━━━ Input material ━━━

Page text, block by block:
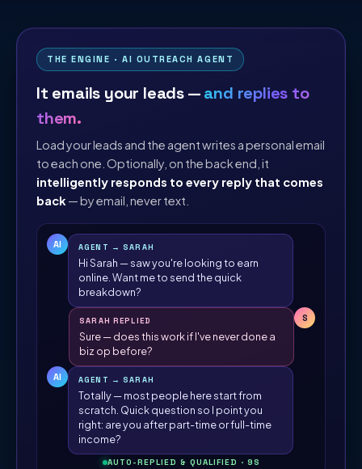
THE ENGINE · AI OUTREACH AGENT
It emails your leads —and replies to
them.
Load your leads and the agent writes a personal email
to each one. Optionally, on the back end, it
intelligently responds to every reply that comes
back — by email, never text.
AI AGENT → SARAH
Hi Sarah — saw you're looking to earn
online. Want me to send the quick
breakdown?
S
SARAH REPLIED
Sure — does this work if I've never done a
biz op before?
AI AGENT → SARAH
Totally — most people here start from
scratch. Quick question so I point you
right: are you after part-time or full-time
income?
AUTO-REPLIED & QUALIFIED · 9S
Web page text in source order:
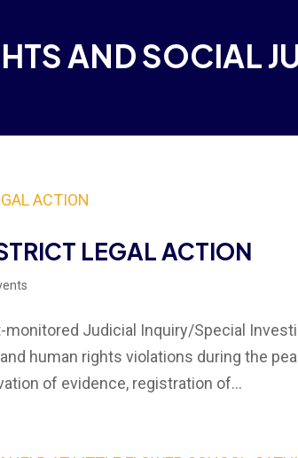
AND SOCIAL
LEGAL ACTION
Judicial Inquiry/Special
human rights violations during the
of evidence, registration of...
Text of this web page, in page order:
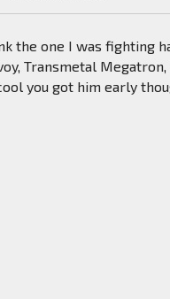
the one I was fighting
Transmetal Megatron,
you got him early
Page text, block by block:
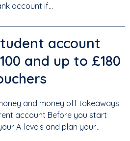
account if...
account
and up to £180
and money off takeaways
account Before you start
A-levels and plan your...
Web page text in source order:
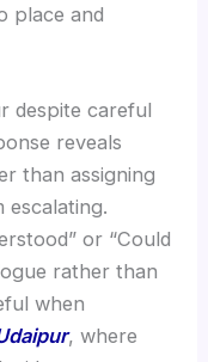
place and
despite careful
reveals
than assigning
escalating.
or “Could
rather than
when
, where
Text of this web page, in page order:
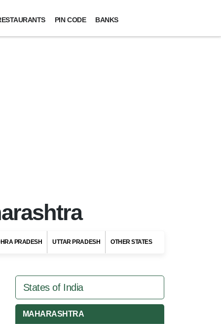
PIN CODE BANKS
PRADESH UTTAR PRADESH OTHER STATES
States of India
MAHARASHTRA
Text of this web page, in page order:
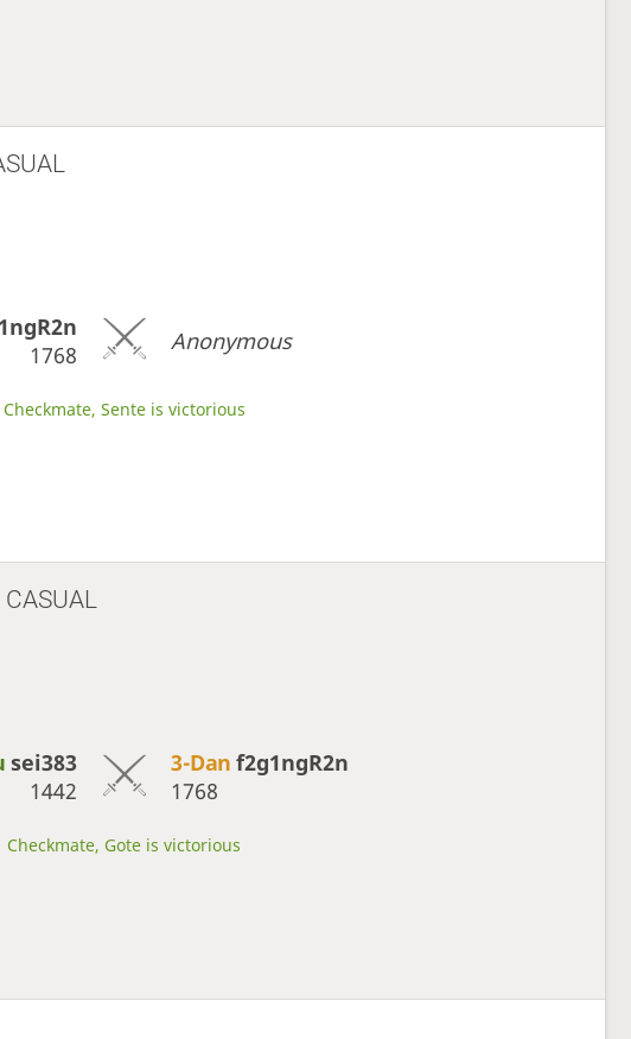
1768
Anonymous
Checkmate, Sente is victorious
sei383
1442
3-Danf2g1ngR2n
1768
Checkmate, Gote is victorious
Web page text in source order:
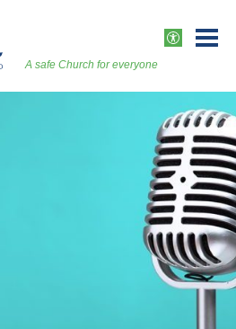
A safe Church for everyone
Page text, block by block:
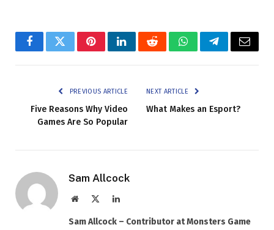
FacebookTwitterPinterestLinkedInRedditWhatsAppTelegramEmail
PREVIOUS ARTICLE
Five Reasons Why Video
Games Are So Popular
NEXT ARTICLE
What Makes an Esport?
Sam Allcock
Website LinkedIn
Sam Allcock – Contributor at Monsters Game
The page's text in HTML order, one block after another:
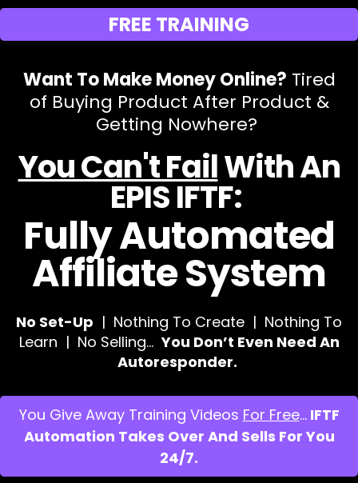
FREE TRAINING
Want To Make Money Online? Tired
of Buying Product After Product &
Getting Nowhere?
You Can't FailWith An
EPIS IFTF:
Fully Automated
Affiliate System
No Set-Up | Nothing To Create | Nothing To
Learn | No Selling…You Don’t Even Need An
Autoresponder.
You Give Away Training Videos For Free…IFTF
Automation Takes Over And Sells For You
24/7.
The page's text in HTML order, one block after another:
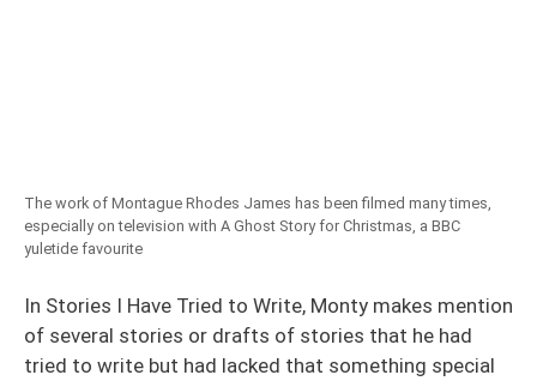
The work of Montague Rhodes James has been filmed many times,
especially on television with A Ghost Story for Christmas, a BBC
yuletide favourite
In Stories I Have Tried to Write, Monty makes mention
of several stories or drafts of stories that he had
tried to write but had lacked that something special
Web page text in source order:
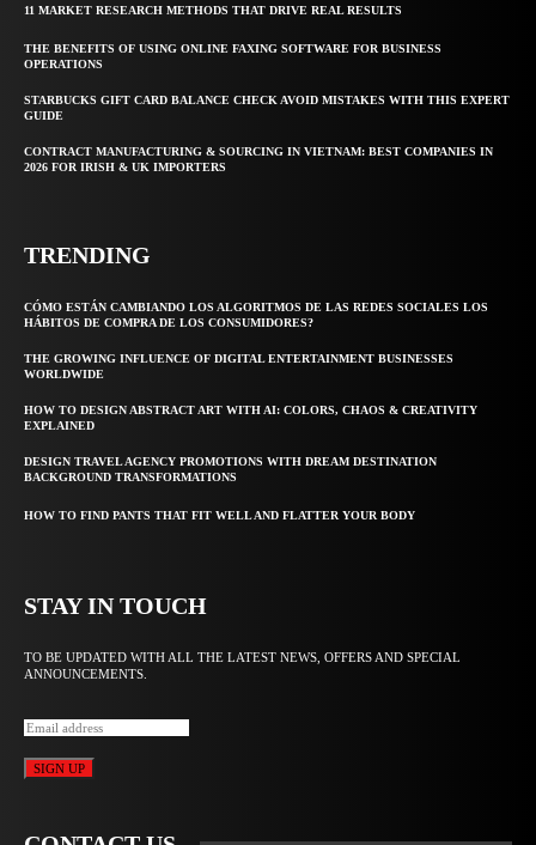
11 MARKET RESEARCH METHODS THAT DRIVE REAL RESULTS
THE BENEFITS OF USING ONLINE FAXING SOFTWARE FOR BUSINESS
OPERATIONS
STARBUCKS GIFT CARD BALANCE CHECK AVOID MISTAKES WITH THIS EXPERT
GUIDE
CONTRACT MANUFACTURING & SOURCING IN VIETNAM: BEST COMPANIES IN
2026 FOR IRISH & UK IMPORTERS
TRENDING
CÓMO ESTÁN CAMBIANDO LOS ALGORITMOS DE LAS REDES SOCIALES LOS
HÁBITOS DE COMPRA DE LOS CONSUMIDORES?
THE GROWING INFLUENCE OF DIGITAL ENTERTAINMENT BUSINESSES
WORLDWIDE
HOW TO DESIGN ABSTRACT ART WITH AI: COLORS, CHAOS & CREATIVITY
EXPLAINED
DESIGN TRAVEL AGENCY PROMOTIONS WITH DREAM DESTINATION
BACKGROUND TRANSFORMATIONS
HOW TO FIND PANTS THAT FIT WELL AND FLATTER YOUR BODY
STAY IN TOUCH
TO BE UPDATED WITH ALL THE LATEST NEWS, OFFERS AND SPECIAL
ANNOUNCEMENTS.
SIGN UP
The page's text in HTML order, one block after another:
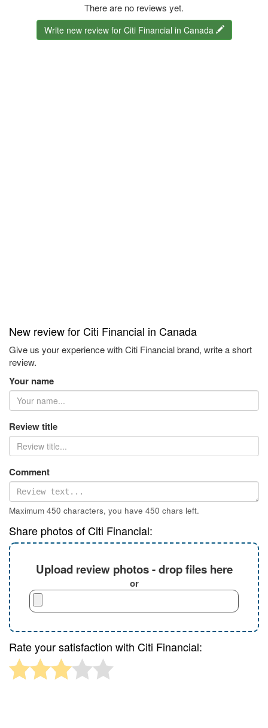
There are no reviews yet.
Write new review for Citi Financial in Canada
New review for Citi Financial in Canada
Give us your experience with Citi Financial brand, write a short
review.
Your name
Review title
Comment
Maximum 450 characters, you have 450 chars left.
Share photos of Citi Financial:
Upload review photos - drop files here
or
Rate your satisfaction with Citi Financial:
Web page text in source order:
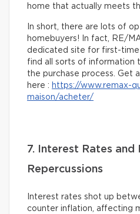
home that actually meets
In short, there are lots of
homebuyers! In fact, RE/
dedicated site for first-
find all sorts of information
the purchase process. Get
here : https://www.remax-
maison/acheter/
7. Interest Rates and
Repercussions
Interest rates shot up
counter inflation, affecting
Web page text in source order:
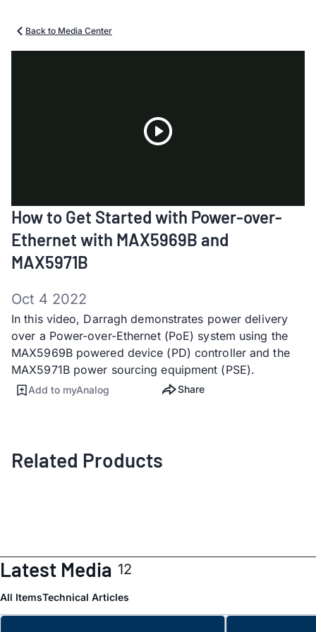
Back to Media Center
Video
How to Get Started with Power-over-
Ethernet with MAX5969B and
MAX5971B
Oct 4 2022
In this video, Darragh demonstrates power delivery
over a Power-over-Ethernet (PoE) system using the
MAX5969B powered device (PD) controller and the
MAX5971B power sourcing equipment (PSE).
Add to myAnalog Share
Related Products
Latest Media 12
All ItemsTechnical Articles
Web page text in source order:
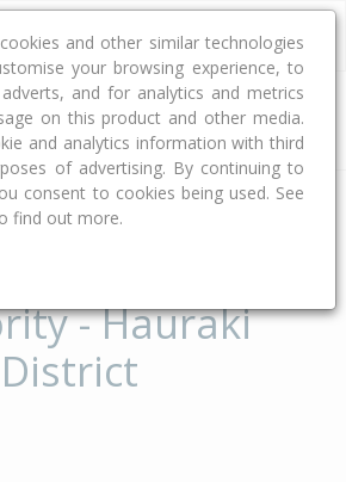
District
of Territorial
- Hauraki
District
and other similar technologies
your browsing experience, to
and for analytics and metrics
on this product and other media.
and analytics information with third
of advertising. By continuing to
consent to cookies being used. See
find out more.
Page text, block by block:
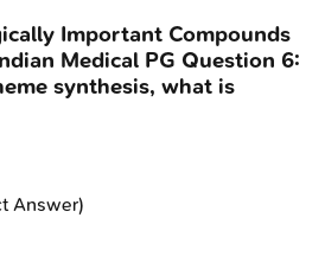
Important Compounds
Medical PG Question 6:
synthesis, what is
Answer)
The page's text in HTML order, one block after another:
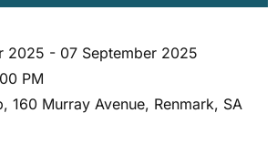
2025 - 07 September 2025
PM
160 Murray Avenue, Renmark, SA
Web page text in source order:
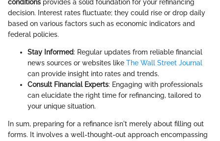
conditions provides a solid foundation for your refinancing
decision. Interest rates fluctuate; they could rise or drop daily
based on various factors such as economic indicators and
federal policies.
Stay Informed: Regular updates from reliable financial
news sources or websites like The Wall Street Journal
can provide insight into rates and trends.
Consult Financial Experts: Engaging with professionals
can elucidate the right time for refinancing, tailored to
your unique situation.
In sum, preparing for a refinance isn't merely about filling out
forms. It involves a well-thought-out approach encompassing
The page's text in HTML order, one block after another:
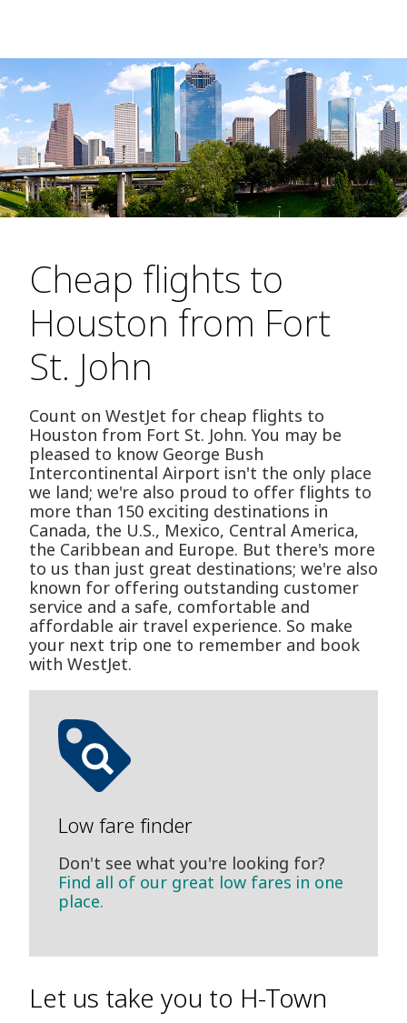
Cheap flights to
Houston from Fort
St. John
Count on WestJet for cheap flights to
Houston from Fort St. John. You may be
pleased to know George Bush
Intercontinental Airport isn't the only place
we land; we're also proud to offer flights to
more than 150 exciting destinations in
Canada, the U.S., Mexico, Central America,
the Caribbean and Europe. But there's more
to us than just great destinations; we're also
known for offering outstanding customer
service and a safe, comfortable and
affordable air travel experience. So make
your next trip one to remember and book
with WestJet.
Low fare finder
Don't see what you're looking for?
Find all of our great low fares in one
place.
Let us take you to H-Town
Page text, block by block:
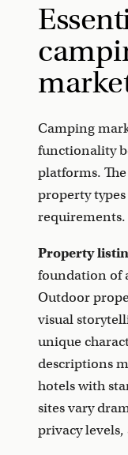
Camping
functionality
platforms.
property
requirements.
Property
foundation of
Outdoor
visual
unique
descriptions
hotels with
sites vary
privacy
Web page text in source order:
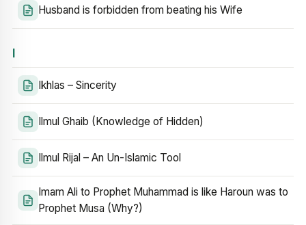
Husband is forbidden from beating his Wife
I
Ikhlas – Sincerity
Ilmul Ghaib (Knowledge of Hidden)
Ilmul Rijal – An Un-Islamic Tool
Imam Ali to Prophet Muhammad is like Haroun was to
Prophet Musa (Why?)
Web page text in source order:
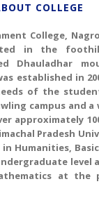
COLLEGE
College,
in the
Dhauladhar
established in
of the
campus and a
approximately
Pradesh
Humanities,
level
at the
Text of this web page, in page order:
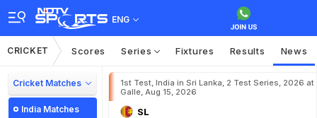
ENG
CRICKET Scores Series Fixtures Results News
Cricket Matches
India Matches
1st Test, India in Sri Lanka, 2 Test Series, 2026 at
Galle, Aug 15, 2026
SL
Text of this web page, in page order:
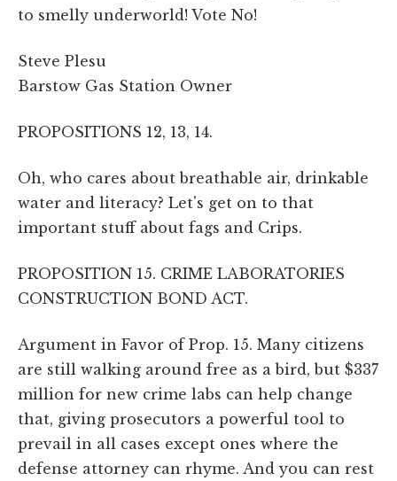
to smelly underworld! Vote No!
Steve Plesu
Barstow Gas Station Owner
PROPOSITIONS 12, 13, 14.
Oh, who cares about breathable air, drinkable
water and literacy? Let's get on to that
important stuff about fags and Crips.
PROPOSITION 15. CRIME LABORATORIES
CONSTRUCTION BOND ACT.
Argument in Favor of Prop. 15. Many citizens
are still walking around free as a bird, but $337
million for new crime labs can help change
that, giving prosecutors a powerful tool to
prevail in all cases except ones where the
defense attorney can rhyme. And you can rest
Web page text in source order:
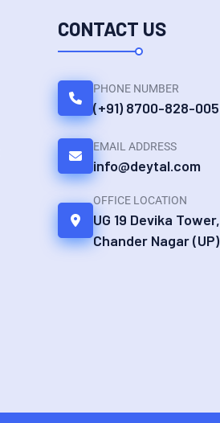
CONTACT US
PHONE NUMBER
(+91) 8700-828-005
EMAIL ADDRESS
info@deytal.com
OFFICE LOCATION
UG 19 Devika Tower,
Chander Nagar (UP)
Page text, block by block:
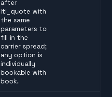
after
ltl_quote with
the same
parameters to
fill in the
carrier spread;
any option is
individually
bookable with
book.

━━━

Where a picture appears in the records above, omit it, and transcribe exactly the stretch of lines from the one with "Checkmate, Gote is victorious" through the one with "Want To Make Money Online? Tired".

> **Reply**:
Checkmate, Gote is victorious
Web page text in source order:
A safe Church for everyone
Page text, block by block:
FacebookTwitterPinterestLinkedInRedditWhatsAppTelegramEmail
PREVIOUS ARTICLE
Five Reasons Why Video
Games Are So Popular
NEXT ARTICLE
What Makes an Esport?
Sam Allcock
Website LinkedIn
Sam Allcock – Contributor at Monsters Game
The page's text in HTML order, one block after another:
FREE TRAINING
Want To Make Money Online? Tired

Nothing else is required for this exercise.